Question #170794 “carbon-cache.py at its limit? ” : Questions : Graphite

Revision history for this message

Aman Gupta (tmm1) said on 2011-09-11:

#1

What retention policy are you using in your storage-schema.conf? You need to submit metrics at the same interval as your lowest precision, or the graphs will have gaps.

Revision history for this message

Cody Stevens (cody-stevens) said on 2011-09-11:

#2

[everything_1min_30days-5min_60days-15min_180days-1hr-10yrs]
priority = 100
pattern = .*
retentions = 60:43200,300:17280,900:17280,3600:87658

Granted, I just changed this.

Prior to this it was.

[everything_1min_1day]
priority = 100
pattern = .*
retentions = 60:1440

Which is still minutely data that had no holes in it. I plan to continue adjusting the storage schemas once I have a better idea which metrics require less granularity etc. At this point it is a catch all.

Thanks for the quick response!

Revision history for this message

Cody Stevens (cody-stevens) said on 2011-09-11:

#3

Also after changing the retentions I did a find for the *wsp files and did a whisper-resize.py on them with the new retentions.

If this helps here is some more info:

/usr/local/bin/whisper-info.py /scratch/graphite/storage/whisper/carbon/agents/graphch01/metricsReceived.wsp
maxRetention: 315568800
xFilesFactor: 0.5
fileSize: 1985080

Archive 0
retention: 2592000
secondsPerPoint: 60
points: 43200
size: 518400
offset: 64

Archive 1
retention: 5184000
secondsPerPoint: 300
points: 17280
size: 207360
offset: 518464

Archive 2
retention: 15552000
secondsPerPoint: 900
points: 17280
size: 207360
offset: 725824

Archive 3
retention: 315568800
secondsPerPoint: 3600
points: 87658
size: 1051896
offset: 933184

Revision history for this message

chrismd (chrismd) said on 2011-09-11:

#4

Aman is right you will see gaps if datapoints are not sent at expected intervals per your storage-schemas.conf, but I'll assume for the moment that isn't the problem.

Once you get graphite over a few hundred thousand metrics per minute some extra config tuning is often required. Also it is quite likely that the severity of the performance problems was due to the creates. Once the creates have largely stopped performance will often continue to suffer for a while afterwards because creates pollute the system's I/O buffers with useless data, causing subsequent writes to be synchronous until the I/O buffers get repopulated with useful data. By "useful" I mean the first and last block of each wsp file. When the first block is cached, reading the header of each file (which is done for each write operation) is much faster and the last block makes graphing requests much less expensive.

That said, that itself is a temporary problem that should simply go away after "a while" (anywhere from a few minutes to a couple hours depending on how many wsp files you have, how much ram you have, etc).

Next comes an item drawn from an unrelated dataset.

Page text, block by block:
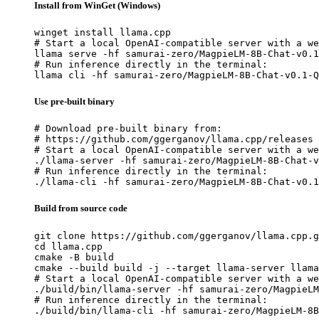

Once that has passed the most important config options for you to tune are as follows:

Note the goal here is to find a balance that gives you stable performance, watch utilization % in iostat, your disks should be in the 25-50% utilized range.

If your disks are over 50% utilized, you probably want to lower MAX_UPDATES_PER_SECOND. The default of 1000 is too high, I'd try something in the 500-800 range (depending on how fast your storage is).

If your utilization is too low, look at carbon's CPU usage (all the daemons involved). If it is CPU-bound there are various ways to address that.

Your MAX_CACHE_SIZE should be at least double your "equilibrium cache size", where equilibrium is the steady state achieved after the system has been running for a while (I/O buffers are primed as I described above). It is possible to set this too high however, the larger it is the more memory carbon-cache can use. There is a tipping point at which carbon-cache's size starves the system of free memory to use for I/O buffers, which slows down throughput even more, which causes the cache to continue to grow until... bad things happen. This requires some testing as every system is different, I used a value of 10 million here on a system that had 48G of ram. Your mileage may vary.

It can be tempting to raise MAX_CREATES_PER_MINUTE as you did, but the fallout is that the system's I/O buffers can get polluted with a bunch of brand new wsp files, which are huge compared to datapoint updates, thus the system can run out of buffer space quickly causing writes to become synchronous. Once writes are synchronous performance suffers massively and you can only wait until buffer space becomes available again. That is why I suggest leaving it at a low value like 60, because it is low enough that your system can keep running and constantly be creating metrics without hurting performance. That's the theory anyways, it has worked quite well for me in the past.